Contrary to my apprehensions, the monorepo system has paved the way for rapid, robust development. The process of integrating both front-end and back-end changes within a single PR surprisingly minimized potential bugs prior to merging into the main branch.

In this post, I'll detail our experience at Prepared 911, highlighting the benefits and challenges of adopting a monorepo with our specific tech stack and team composition.


Our Tech Stack:

  • Ruby on Rails
  • GraphQL API layer
  • Front-ends using React TS
  • Services in Go
  • GRPC Communication between services

Our Original Structure (simplified):

  • React Front End Client #1
  • React Front End Client #2
  • React Front End Client #3
  • Electron Desktop App
  • Ruby on Rails API
  • Go Service

Transition to MonoRepo (simplified):

  • App
  • ~Ruby:
  • ~~API
  • ~TS:
  • ~~Front End Client #1
  • ~~Front End Client #2
  • ~~Front End Client #3
  • ~~Desktop App
  • ~~Shared React Code
  • ~Go:
  • ~~Service #1
  • ~~Service #2
  • Dev
  • ~Shared Shell

Monorepo: The Pros & Cons


Unified Development & Maintenance

  1. Before: Before the monorepo, working on a feature that involved changes across 4 different projects required creating 4 different pull requests, one in each repository.  That required me to run projects locally, create PRs in each repo, and ask the reviewer to check all branches and correlate work across repositories.
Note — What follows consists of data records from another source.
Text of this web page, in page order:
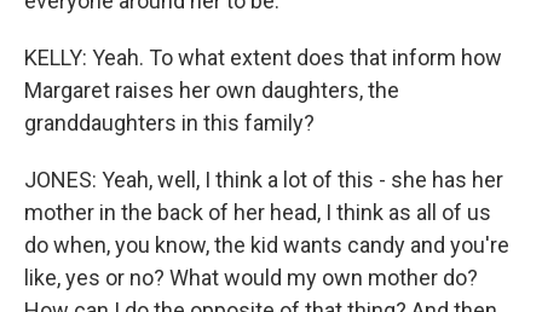
KELLY: Yeah. To what extent does that inform how
Margaret raises her own daughters, the
granddaughters in this family?
JONES: Yeah, well, I think a lot of this - she has her
mother in the back of her head, I think as all of us
do when, you know, the kid wants candy and you're
like, yes or no? What would my own mother do?

This made both the reviewing and QAing a task tedious.
  2. With Monorepo: All changes are localized within a single repository, removing the need for multiple PRs. There's no longer a need for reviewers to toggle between different repositories, making the review process more focused and less prone to missing things. In a startup, where the reviewer is super busy, if it’s difficult to correlate and test things locally, this step would often be skipped. (For counter-argument: see Cons below)

Efficient PR Environments

  1. Before: We always aspired to use PR environments, but coordinating them across different repositories was a challenge. API changes needed to match the front-end changes, which needed to match each microservice. Unless there is a unique identifier for the CI to match between, this would be very challenging. Thinking through how to set up a PR environment was a challenge and thus the task was never prioritized due to its complexity.
  2. With Monorepo: Setting up PR environments was incredibly straightforward. We can detect changes in a specific folder, build docker images, and deploy them seamlessly. Any folder that did not have a change, the main branch image would be used. After transitioning, we were able to set up PR environments in just a week. Introducing new services to this PR environment is also hassle-free. Implementing this process has made PR environments an essential tool for our developers during development and reviews.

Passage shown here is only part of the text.